In this post, we discussed a new measure of statistical dispersion called the standard quantile absolute deviation ($\SQAD$) which is consistent with the standard deviation under normality. Its breakdown point is $\approx 31.73\%$. When such robustness is enough, $\SQAD$ can be a decent replacement for the median absolute deviation because it has higher statistical efficiency ($\approx 54\%$).

References

[Hyndman1996]
Hyndman, R. J. and Fan, Y. 1996. Sample quantiles in statistical packages, American Statistician 50, 361–365.
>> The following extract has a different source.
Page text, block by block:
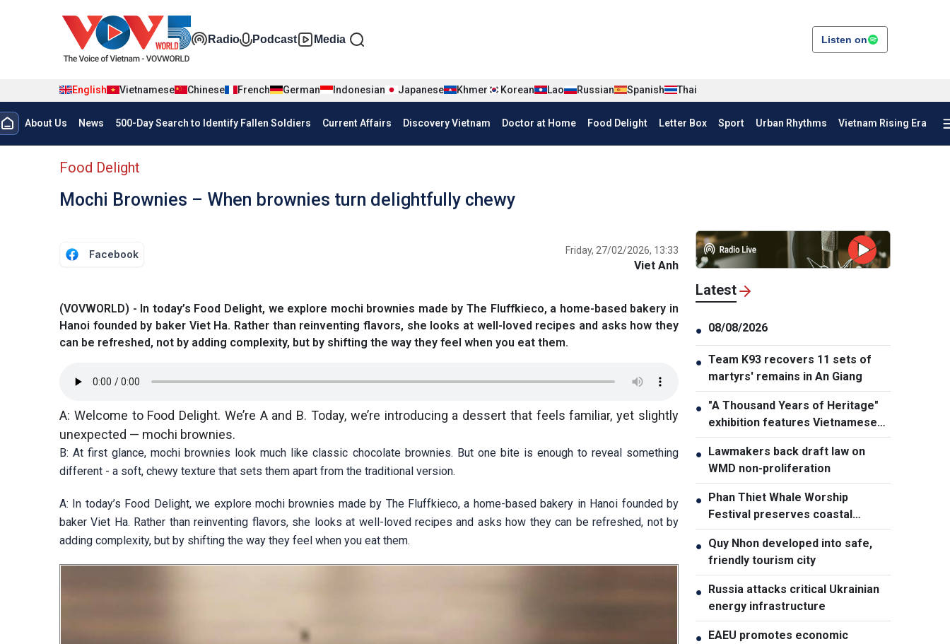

https://doi.org/10.2307/2684934
[Harrell1982]
Harrell, F.E. and Davis, C.E., 1982. A new distribution-free quantile estimator. Biometrika, 69(3), pp.635-640.
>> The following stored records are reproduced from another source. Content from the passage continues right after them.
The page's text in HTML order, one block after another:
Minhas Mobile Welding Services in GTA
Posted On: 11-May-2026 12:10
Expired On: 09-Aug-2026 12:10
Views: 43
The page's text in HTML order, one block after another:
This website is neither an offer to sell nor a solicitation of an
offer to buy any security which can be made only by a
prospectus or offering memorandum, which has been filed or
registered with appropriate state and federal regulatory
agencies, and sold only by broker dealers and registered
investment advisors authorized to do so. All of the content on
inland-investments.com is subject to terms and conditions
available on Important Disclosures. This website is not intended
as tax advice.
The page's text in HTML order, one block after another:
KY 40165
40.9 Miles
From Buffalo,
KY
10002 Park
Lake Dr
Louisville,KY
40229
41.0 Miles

https://pdfs.semanticscholar.org/1a48/9bb74293753023c5bb6bff8e41e8fe68060f.pdf
[Akinshin2022]
Andrey Akinshin (2022) Trimmed Harrell-Davis quantile estimator based on the highest density interval of the given width, Communications in Statistics - Simulation and Computation.
https://doi.org/10.1080/03610918.2022.2050396
[Arnold2008]
Arnold, Barry C., N. Balakrishnan, and H. N. Nagaraja. A First Course in Order Statistics. Classics in Applied Mathematics 54. Philadelphia, PA: SIAM, 2008.